Black swan events. The fact something didn’t occur in the history visible to you is not a guarantee that it won’t occur in the future—but your ability to model the impact of such an event is very limited.
This is true. My contention is in most modeling (climate models, certainly) other sources of noise completely dominate over the calculation noise.
You don’t have such a guarantee to start with. Specifically, there is no guarantee whatsoever that your model if run with infinite-precision calculations will adquately represent the future.
The more I think about this, the less sure I am about how true this is. I was initially thinking that the input and model uncertainties are very large. But I think Vaniver is right and this depends on the particulars of the implementation. The differences between different simulation codes for nominally identical inputs can be surprising. Both are large. (I am thinking in particular about fluid dynamics here, but it’s basically the same equations as in weather and climate modeling, so I assume my conclusions carry over as well.)
One weird idea that comes from this: You could use an approach like MILES in fluid dynamics where you treat the numerical error as a model, which could reduce uncertainty. This only makes sense in turbulence modeling and would take more time than I have to explain.
I am not a climatologist, but I have a hard time imagining how the input and model uncertainties in a climate model can be driven down to the magnitudes where floating-point precision starts to matter.
If I’m reading Vaniver correctly (or possibly I’m steelmanning his argument without realizing it), he’s using round-off error (as it’s called in scientific computing) as an example of one of several numerical errors, e.g., discretization and truncation. There are further subcategories like dispersion and dissipation (the latter is the sort of “model” MILES provides for turbulent dissipation). I don’t think round-off error usually is the dominant factor, but the other numerical errors can be, and this might often be the case in fluid flow simulations on more modest hardware.
Round-off error can accumulate to dominate the numerical error if you do things wrong. See figure 38.5 for a representative illustration of the total numerical error as a function of time step. If the time step becomes very small, total numerical error actually increases due to build-up of round-off error. As I said, this only happens if you do things wrong, but it can happen.
Yes, I understand all that, but this isn’t the issue. The issue is how much all the assorted calculation errors matter in comparison to the rest of the uncertainty in the model.

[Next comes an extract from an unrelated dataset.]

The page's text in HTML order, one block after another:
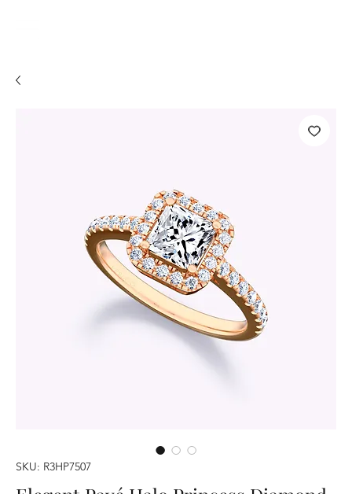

I don’t think we disagree too much. If I had to pick one, I’d agree with you that the rest of the uncertainty is likely larger in most cases, but I think you substantially underestimate how inaccurate these numerical methods can be. Many commercial computational fluid dynamics codes use quite bad numerical methods along with large grid cells and time steps, so it seems possible to me that those errors can exceed the uncertainties in the other parameters. I can think of one case in particular in my own work where the numerical errors likely exceed the other uncertainties.